# 🛒 Retail Sales Prediction Project
### End-to-End Machine Learning Deployment


## 📌 Overview  
This project follows a complete **ML pipeline** from data preprocessing to model training and deployment using Flask & Docker.  

### 🔥 Steps Covered:  
1️⃣ Data Cleaning & Exploration  
2️⃣ Model Training & Evaluation  
3️⃣ Save the Model (`.pkl` file)  
4️⃣ Build a Flask API for Predictions  
5️⃣ Deploy using Docker 🚀  


In [None]:

# 📚 Import Required Libraries
import pandas as pd
import numpy as np
import matplotlib.pyplot as plt
import seaborn as sns
from sklearn.model_selection import train_test_split
from sklearn.preprocessing import LabelEncoder
from sklearn.linear_model import LinearRegression
from sklearn.metrics import mean_absolute_error, mean_squared_error, r2_score
import pickle


## 📂 Load & Explore Dataset

In [None]:

# Load Dataset
file_path = "Warehouse_and_Retail_Sales.csv"
df = pd.read_csv(file_path)

# Show dataset info
df.info(), df.head()


## 🧹 Data Cleaning

In [None]:

# Handle missing values
df["SUPPLIER"].fillna("UNKNOWN_SUPPLIER", inplace=True)
df["ITEM TYPE"].fillna("UNKNOWN_TYPE", inplace=True)
df["RETAIL SALES"].fillna(df["RETAIL SALES"].median(), inplace=True)

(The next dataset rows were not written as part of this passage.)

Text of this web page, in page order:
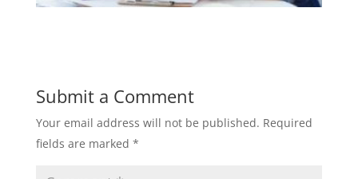
Submit a Comment
Your email address will not be published. Required
fields are marked *
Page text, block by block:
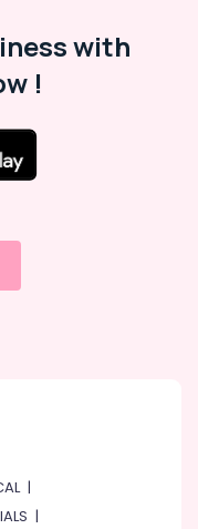
with
!
|
|
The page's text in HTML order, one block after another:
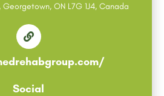
Georgetown, ON L7G 1J4, Canada
Social
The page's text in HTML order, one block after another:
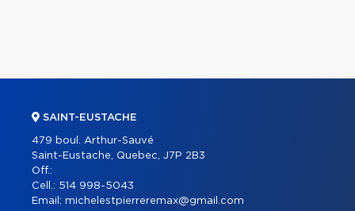
SAINT-EUSTACHE
479 boul. Arthur-Sauvé
Saint-Eustache, Quebec, J7P 2B3
Off.:
Cell.: 514 998-5043
Email: michelestpierreremax@gmail.com
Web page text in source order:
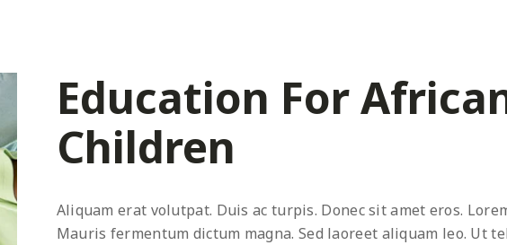
Education For
Children
Aliquam erat volutpat. Duis ac turpis. Donec sit amet eros.
Mauris fermentum dictum magna. Sed laoreet aliquam leo. Ut
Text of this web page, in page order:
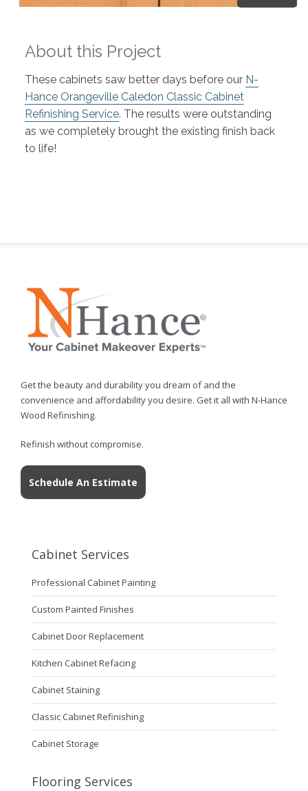
About this Project
These cabinets saw better days before our N-
Hance Orangeville Caledon Classic Cabinet
Refinishing Service. The results were outstanding
as we completely brought the existing finish back
to life!
Get the beauty and durability you dream of and the
convenience and affordability you desire. Get it all with N-Hance
Wood Refinishing.
Refinish without compromise.
Schedule An Estimate
Cabinet Services
Professional Cabinet Painting
Custom Painted Finishes
Cabinet Door Replacement
Kitchen Cabinet Refacing
Cabinet Staining
Classic Cabinet Refinishing
Cabinet Storage
Flooring Services
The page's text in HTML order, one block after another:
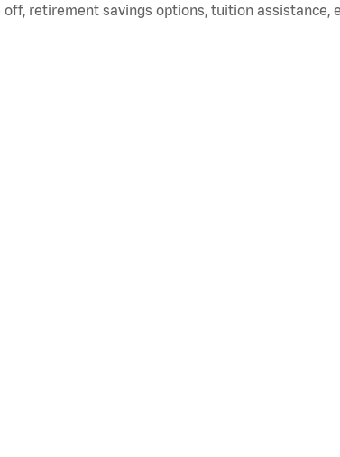
retirement savings options, tuition assistance,
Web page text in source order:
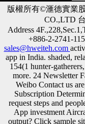
版權所有©滙德實業
CO.,LTD
Address
+886-2-2741-
sales@hweiteh.com
app in India. shaded,
154(1 hunter-
more. 24 Newsletter
Weibo Contact us
Subscription
request steps and
App investment
output? Click sample
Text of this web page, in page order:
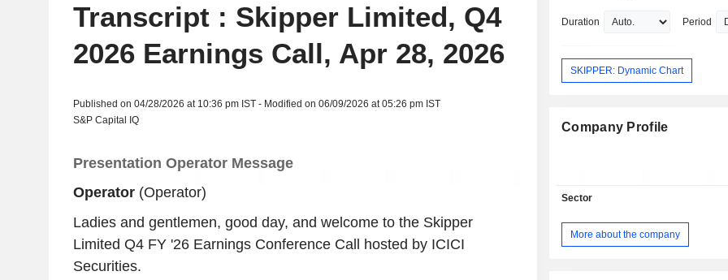
Transcript : Skipper Limited, Q4
2026 Earnings Call, Apr 28, 2026
Published on 04/28/2026 at 10:36 pm IST - Modified on 06/09/2026 at 05:26 pm IST
S&P Capital IQ
Presentation Operator Message
Operator(Operator)
Ladies and gentlemen, good day, and welcome to the Skipper
Limited Q4 FY '26 Earnings Conference Call hosted by ICICI
Securities.
Duration Period
SKIPPER: Dynamic Chart
Company Profile
Sector
More about the company
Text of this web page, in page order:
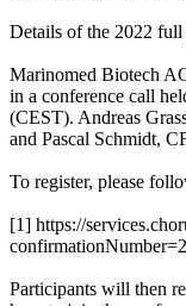
Details of the 2022 full
Marinomed Biotech
in a conference call
(CEST). Andreas
and Pascal Schmidt,
To register, please
[1] https://
Participants will then
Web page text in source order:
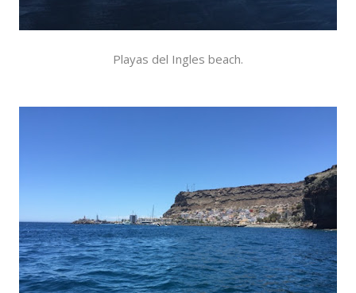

# Confirm no missing values
df.isnull().sum()


## 📊 Exploratory Data Analysis (EDA)

In [None]:

# Plot sales distributions
sns.set_style("whitegrid")
fig, axes = plt.subplots(1, 3, figsize=(18, 5))

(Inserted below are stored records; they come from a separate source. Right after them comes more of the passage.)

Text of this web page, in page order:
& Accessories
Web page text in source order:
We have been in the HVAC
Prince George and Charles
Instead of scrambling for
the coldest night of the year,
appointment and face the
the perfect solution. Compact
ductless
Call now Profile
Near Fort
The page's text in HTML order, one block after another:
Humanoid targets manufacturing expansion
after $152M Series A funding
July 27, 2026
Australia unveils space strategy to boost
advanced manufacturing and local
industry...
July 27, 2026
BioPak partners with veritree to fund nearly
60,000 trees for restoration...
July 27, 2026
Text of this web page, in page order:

sns.histplot(df["RETAIL SALES"], bins=50, kde=True, ax=axes[0], color="blue")
axes[0].set_title("Retail Sales Distribution")

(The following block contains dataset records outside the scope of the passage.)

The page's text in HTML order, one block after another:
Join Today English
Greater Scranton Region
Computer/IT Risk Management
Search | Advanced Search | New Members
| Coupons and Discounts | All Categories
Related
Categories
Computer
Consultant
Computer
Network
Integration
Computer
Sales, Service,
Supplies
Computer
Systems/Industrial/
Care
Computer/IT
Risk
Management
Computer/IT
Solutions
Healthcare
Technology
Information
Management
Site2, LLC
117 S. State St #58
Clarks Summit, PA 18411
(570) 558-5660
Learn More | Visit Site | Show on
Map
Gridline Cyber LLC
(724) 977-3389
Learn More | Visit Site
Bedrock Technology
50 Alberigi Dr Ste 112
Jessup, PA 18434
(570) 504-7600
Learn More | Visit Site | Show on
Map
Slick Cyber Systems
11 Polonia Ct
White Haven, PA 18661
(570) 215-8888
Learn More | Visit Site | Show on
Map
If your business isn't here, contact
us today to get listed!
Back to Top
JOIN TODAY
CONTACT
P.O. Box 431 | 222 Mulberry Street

sns.histplot(df["RETAIL TRANSFERS"], bins=50, kde=True, ax=axes[1], color="green")
axes[1].set_title("Retail Transfers Distribution")

sns.histplot(df["WAREHOUSE SALES"], bins=50, kde=True, ax=axes[2], color="red")
axes[2].set_title("Warehouse Sales Distribution")

plt.tight_layout()
plt.show()


## 🏗️ Feature Engineering & Model Training

In [None]:

# Feature Selection
features = ["YEAR", "MONTH", "SUPPLIER", "ITEM TYPE", "RETAIL TRANSFERS", "WAREHOUSE SALES"]
target = "RETAIL SALES"

# Encode categorical features
label_encoders = {}
for col in ["SUPPLIER", "ITEM TYPE"]:
    le = LabelEncoder()
    df[col] = le.fit_transform(df[col])
    label_encoders[col] = le

# Train-Test Split (10% for training due to memory constraints)
X = df[features]
y = df[target]
X_train, X_test, y_train, y_test = train_test_split(X, y, test_size=0.9, random_state=42)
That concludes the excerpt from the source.